CodeForces - 633B A Trivial Problem（找规律）

A Trivial Problem

Mr. Santa asks all the great programmers of the world to solve a trivial problem. He gives them an integer m and asks for the number
of positive integers n, such that the factorial of n ends
with exactly m zeroes.

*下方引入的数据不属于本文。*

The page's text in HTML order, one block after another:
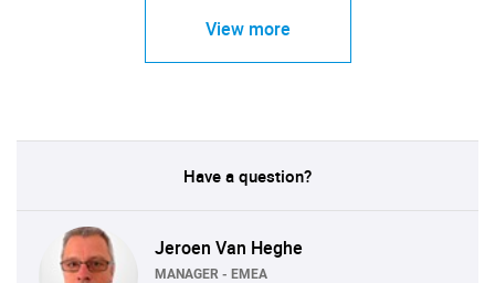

Are you among those great programmers who can solve this problem?

Input

The only line of input contains an integer m (1 ≤ m ≤ 100 000) —
the required number of trailing zeroes in factorial.

Output

First print k — the number of values of n such
that the factorial of n ends with m zeroes.
Then print these k integers in increasing order.

Examples

input

1

output

5
5 6 7 8 9

input

5

output

0

Note

The factorial of n is equal to the product of all integers from 1 to n inclusive,
that is n! = 1·2·3·...·n.

In the first sample, 5! = 120, 6! = 720, 7! = 5040, 8! = 40320 and 9! = 362880.

ps：找规律的大水题，
首先我们想一下，什么时候一个数的后面会出现0，
可以发现如果阶乘中有2*5的话，就会出现一个10，所以后面会出现一个0，然而5又比2大，所以如果有5出现肯定就已经有2出现了，那么显然我们只需要找阶乘因子中5的个数就好了

代码：

#include<stdio.h>

#define maxn 1000000+10
int a[maxn]={0},b[10];//a[i]储存i的阶乘后面有几个0

int main()
{
int k=0;
for(int i=5; i<maxn; i++)
{
if(i%5==0)
{
int t=i;
while(t%5==0)
{
t/=5;
k++;
}
}
a[i]=k;
}
int m,ps=0;
scanf("%d",&m);
for(int i=1;i<maxn;i++)
{
if(a[i]==m)
b[ps++]=i;
}
printf("%d\n",ps);
for(int i=0;i<ps;i++)
printf("%d ",b[i]);
return 0;
}